_AIM OF THE EXERCISE_: Give every entry below again, exactly as written, and skip the images.

**** DATA TO PROCESS ****

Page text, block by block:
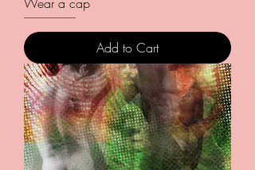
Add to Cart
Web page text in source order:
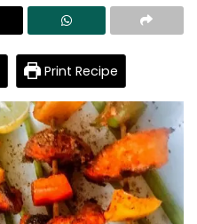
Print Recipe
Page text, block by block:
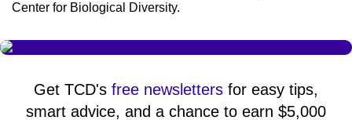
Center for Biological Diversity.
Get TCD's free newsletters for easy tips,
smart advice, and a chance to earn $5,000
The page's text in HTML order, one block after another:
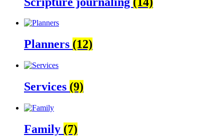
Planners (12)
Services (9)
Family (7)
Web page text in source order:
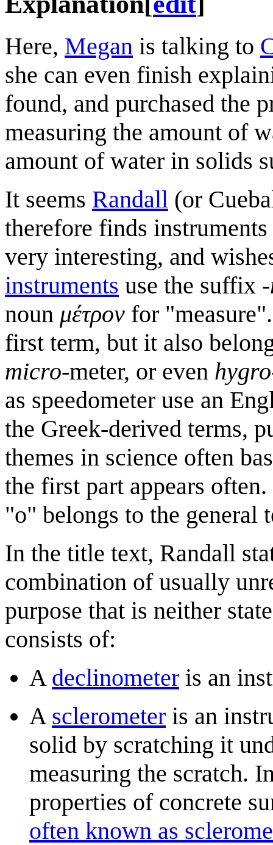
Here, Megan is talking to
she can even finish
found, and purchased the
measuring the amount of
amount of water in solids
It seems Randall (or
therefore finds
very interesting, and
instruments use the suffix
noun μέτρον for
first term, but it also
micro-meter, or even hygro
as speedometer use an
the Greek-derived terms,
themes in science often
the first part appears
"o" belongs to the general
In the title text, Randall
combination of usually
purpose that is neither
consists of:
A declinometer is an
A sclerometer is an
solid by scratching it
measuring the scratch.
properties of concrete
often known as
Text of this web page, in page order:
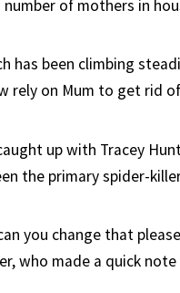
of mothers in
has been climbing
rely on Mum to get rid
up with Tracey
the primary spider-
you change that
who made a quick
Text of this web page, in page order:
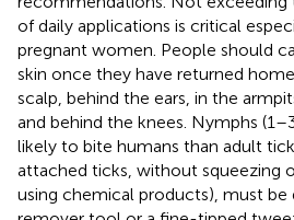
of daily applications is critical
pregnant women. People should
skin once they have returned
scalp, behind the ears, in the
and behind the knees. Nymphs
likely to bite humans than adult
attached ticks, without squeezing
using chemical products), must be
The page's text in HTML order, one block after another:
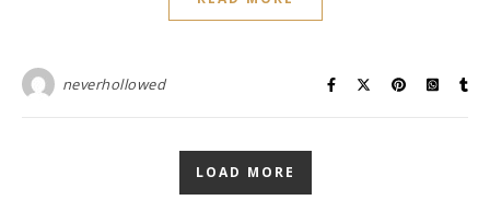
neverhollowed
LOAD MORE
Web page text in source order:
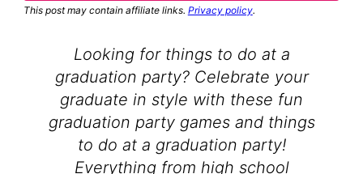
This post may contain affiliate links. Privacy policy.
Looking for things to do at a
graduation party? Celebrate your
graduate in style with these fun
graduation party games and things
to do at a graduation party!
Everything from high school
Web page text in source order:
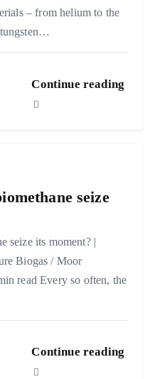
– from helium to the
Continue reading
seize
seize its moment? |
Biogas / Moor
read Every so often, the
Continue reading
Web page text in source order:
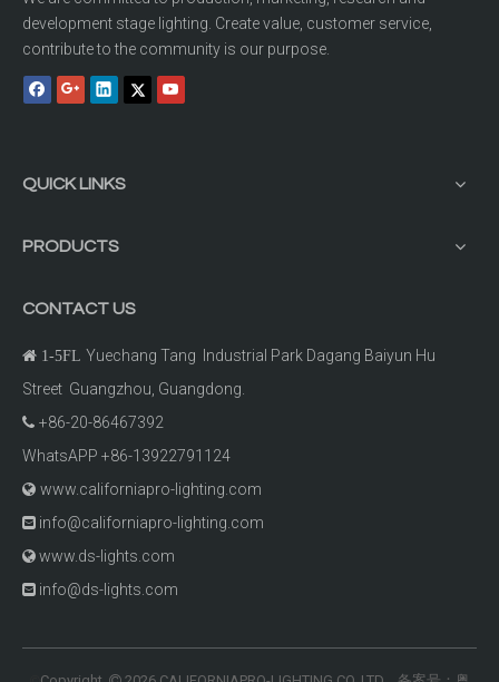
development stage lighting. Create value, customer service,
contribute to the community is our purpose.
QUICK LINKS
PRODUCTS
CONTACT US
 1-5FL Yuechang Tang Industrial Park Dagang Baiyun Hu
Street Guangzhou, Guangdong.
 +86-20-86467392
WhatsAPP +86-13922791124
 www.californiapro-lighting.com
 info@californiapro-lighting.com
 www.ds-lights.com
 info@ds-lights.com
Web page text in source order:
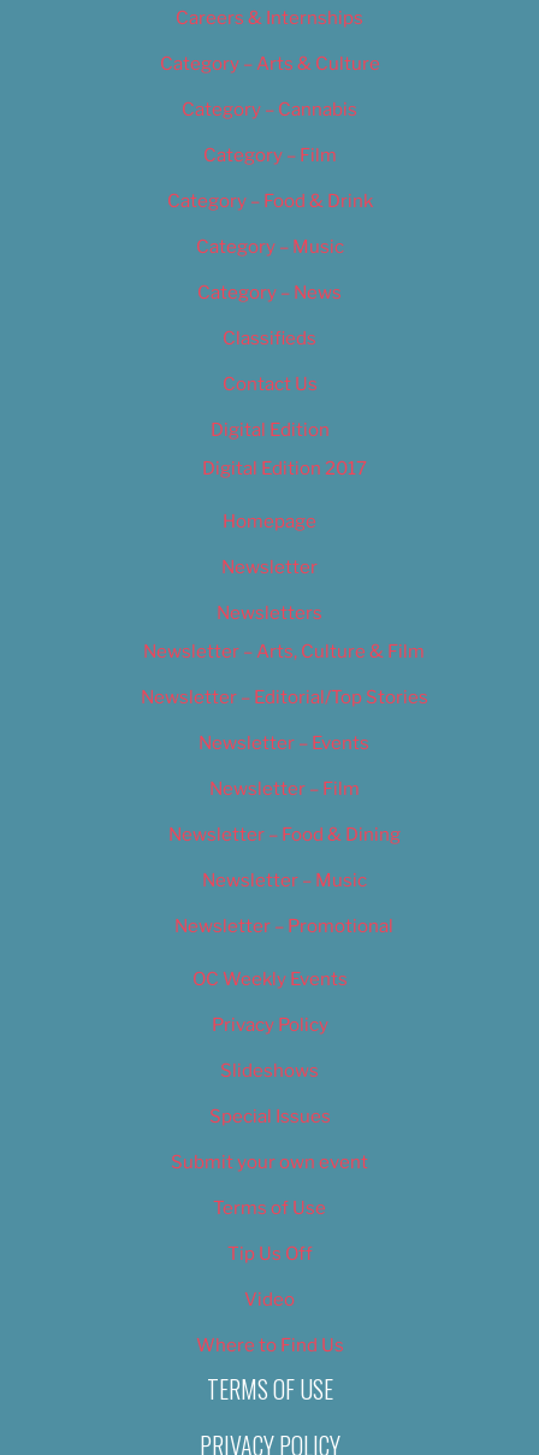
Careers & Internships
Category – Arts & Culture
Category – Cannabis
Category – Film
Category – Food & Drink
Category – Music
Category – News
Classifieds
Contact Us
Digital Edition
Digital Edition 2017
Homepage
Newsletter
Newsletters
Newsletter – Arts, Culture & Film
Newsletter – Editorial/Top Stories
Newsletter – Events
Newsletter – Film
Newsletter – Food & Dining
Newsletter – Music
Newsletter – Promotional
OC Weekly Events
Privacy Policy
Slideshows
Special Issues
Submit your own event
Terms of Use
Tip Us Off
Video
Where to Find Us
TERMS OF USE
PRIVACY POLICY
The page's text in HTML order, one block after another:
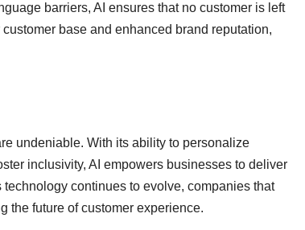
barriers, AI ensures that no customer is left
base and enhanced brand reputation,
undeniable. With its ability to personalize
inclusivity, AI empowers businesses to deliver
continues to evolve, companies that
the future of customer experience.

****

_SOLUTION BELOW_:
Page text, block by block:
Add to Cart
Web page text in source order:
Print Recipe
Page text, block by block:
Center for Biological Diversity.
Get TCD's free newsletters for easy tips,
smart advice, and a chance to earn $5,000
The page's text in HTML order, one block after another:
Planners (12)
Services (9)
Family (7)
Web page text in source order:
Here, Megan is talking to
she can even finish
found, and purchased the
measuring the amount of
amount of water in solids
It seems Randall (or
therefore finds
very interesting, and
instruments use the suffix
noun μέτρον for
first term, but it also
micro-meter, or even hygro
as speedometer use an
the Greek-derived terms,
themes in science often
the first part appears
"o" belongs to the general
In the title text, Randall
combination of usually
purpose that is neither
consists of:
A declinometer is an
A sclerometer is an
solid by scratching it
measuring the scratch.
properties of concrete
often known as
Text of this web page, in page order:
of mothers in
has been climbing
rely on Mum to get rid
up with Tracey
the primary spider-
you change that
who made a quick
Text of this web page, in page order:
of daily applications is critical
pregnant women. People should
skin once they have returned
scalp, behind the ears, in the
and behind the knees. Nymphs
likely to bite humans than adult
attached ticks, without squeezing
using chemical products), must be
The page's text in HTML order, one block after another:
neverhollowed
LOAD MORE
Web page text in source order:
This post may contain affiliate links. Privacy policy.
Looking for things to do at a
graduation party? Celebrate your
graduate in style with these fun
graduation party games and things
to do at a graduation party!
Everything from high school
Web page text in source order:
– from helium to the
Continue reading
seize
seize its moment? |
Biogas / Moor
read Every so often, the
Continue reading
Web page text in source order:
development stage lighting. Create value, customer service,
contribute to the community is our purpose.
QUICK LINKS
PRODUCTS
CONTACT US
 1-5FL Yuechang Tang Industrial Park Dagang Baiyun Hu
Street Guangzhou, Guangdong.
 +86-20-86467392
WhatsAPP +86-13922791124
 www.californiapro-lighting.com
 info@californiapro-lighting.com
 www.ds-lights.com
 info@ds-lights.com
Web page text in source order:
Careers & Internships
Category – Arts & Culture
Category – Cannabis
Category – Film
Category – Food & Drink
Category – Music
Category – News
Classifieds
Contact Us
Digital Edition
Digital Edition 2017
Homepage
Newsletter
Newsletters
Newsletter – Arts, Culture & Film
Newsletter – Editorial/Top Stories
Newsletter – Events
Newsletter – Film
Newsletter – Food & Dining
Newsletter – Music
Newsletter – Promotional
OC Weekly Events
Privacy Policy
Slideshows
Special Issues
Submit your own event
Terms of Use
Tip Us Off
Video
Where to Find Us
TERMS OF USE
PRIVACY POLICY
The page's text in HTML order, one block after another:
barriers, AI ensures that no customer is left
base and enhanced brand reputation,
undeniable. With its ability to personalize
inclusivity, AI empowers businesses to deliver
continues to evolve, companies that
the future of customer experience.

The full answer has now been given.